Google Turns TimesFM Into a Few-Shot Time-Series Forecaster with In-Context Fine-Tuning

September 24, 2025 · 3 min

What problem this solves

Forecasting workflows often face a trade-off: deploy a model per dataset via supervised fine-tuning for top accuracy, or use a single foundation model zero-shot for simplicity but weaker domain fit. Google Research addresses that middle ground by teaching a single TimesFM checkpoint to adapt on the fly during inference. Instead of retraining per tenant or dataset, the model consumes a handful of related series as in-context examples and uses them to produce adapted forecasts.

How in-context fine-tuning works

The technique, called in-context fine-tuning or ICF, is a continued pretraining recipe applied to TimesFM. TimesFM itself is a patched, decoder-only transformer that tokenizes 32-point input patches and de-tokenizes 128-point outputs through a shared MLP head. For ICF, training sequences are constructed by interleaving the target history with multiple support series and separating them with a learnable boundary token. The objective remains next-token prediction, but the model learns to use cross-example causal attention so support series act as informative exemplars rather than noise.

What few-shot means in this setting

At inference, the user concatenates the target history with k support snippets from related series, each delimited by the separator token. The model has been trained to attend across these mixed sequences, enabling few-shot adaptation through prompt composition instead of parameter updates.
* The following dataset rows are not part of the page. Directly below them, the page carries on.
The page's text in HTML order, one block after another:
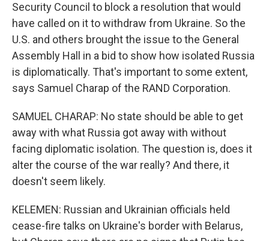
Security Council to block a resolution that would
have called on it to withdraw from Ukraine. So the
U.S. and others brought the issue to the General
Assembly Hall in a bid to show how isolated Russia
is diplomatically. That's important to some extent,
says Samuel Charap of the RAND Corporation.
SAMUEL CHARAP: No state should be able to get
away with what Russia got away with without
facing diplomatic isolation. The question is, does it
alter the course of the war really? And there, it
doesn't seem likely.
KELEMEN: Russian and Ukrainian officials held
cease-fire talks on Ukraine's border with Belarus,
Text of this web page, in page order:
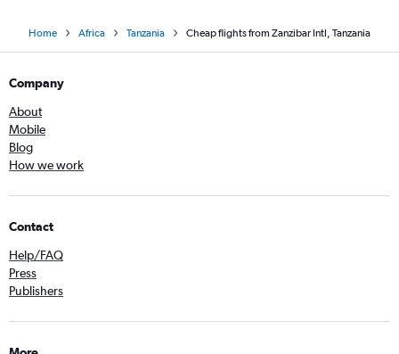
Home Africa Tanzania Cheap flights from Zanzibar Intl, Tanzania
Company
About
Mobile
Blog
How we work
Contact
Help/FAQ
Press
Publishers
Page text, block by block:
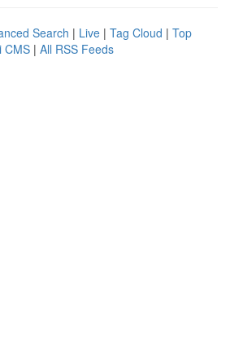
Search | Live | Tag Cloud | Top
CMS | All RSS Feeds
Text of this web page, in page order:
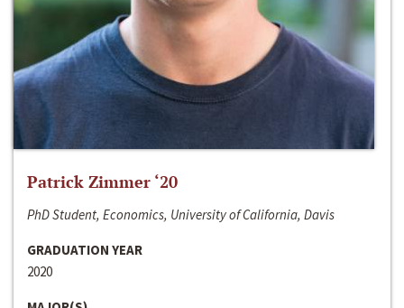
Patrick Zimmer ‘20
PhD Student, Economics, University of California, Davis
GRADUATION YEAR
2020

This is analogous to few-shot prompting in large language models but applied to numeric time-series patches rather than text tokens.

Empirical performance versus supervised fine-tuning

On a 23-dataset out-of-domain benchmark, TimesFM with ICF (TimesFM-ICF) matches the accuracy of per-dataset supervised fine-tuning and improves over the base TimesFM by 6.8 percent in geometric mean of scaled MASE. There is an expected accuracy versus latency trade-off: more in-context examples generally improve forecasts but increase inference time. Ablations show that structured in-context examples outperform merely extending the context length without organization.
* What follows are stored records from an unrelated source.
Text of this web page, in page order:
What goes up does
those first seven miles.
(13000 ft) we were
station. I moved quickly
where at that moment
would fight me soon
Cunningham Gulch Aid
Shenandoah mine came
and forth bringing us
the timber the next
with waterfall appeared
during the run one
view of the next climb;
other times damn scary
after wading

How this differs from Chronos-style approaches

Chronos and related work use discrete tokenization of values and have strong zero-shot performance along with fast variants. The key distinction of Google’s contribution is enabling a time-series foundation model to behave like an LLM few-shot learner: learning cross-series structure at inference through prompts. This bridges train-time adaptation and prompt-time adaptation for numeric forecasting.
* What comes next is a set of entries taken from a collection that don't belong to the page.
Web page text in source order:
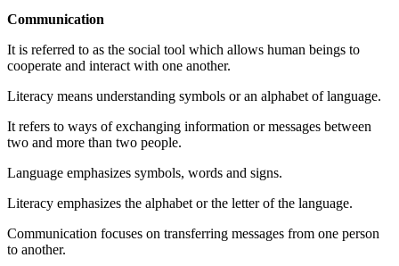
Communication
It is referred to as the social tool which allows human beings to
cooperate and interact with one another.
Literacy means understanding symbols or an alphabet of language.
It refers to ways of exchanging information or messages between
two and more than two people.
Language emphasizes symbols, words and signs.
Literacy emphasizes the alphabet or the letter of the language.
Communication focuses on transferring messages from one person
to another.

Architectural specifics to watch

Important modifications that enable ICF include:

Learnable separator tokens to mark boundaries between series and examples
Causal self-attention applied across mixed histories and support examples
Continued patching strategy and shared MLP heads for encoding and decoding
Continued pretraining on interleaved target and support sequences so cross-example reasoning is learned before deployment

Practical implications

TimesFM-ICF makes a single pretrained checkpoint behave like a practical few-shot forecaster. For multi-tenant systems or deployments where per-dataset training loops are costly, selecting and curating support series becomes the primary control to tune model behavior. This can reduce MLOps overhead while maintaining fine-tuning level accuracy.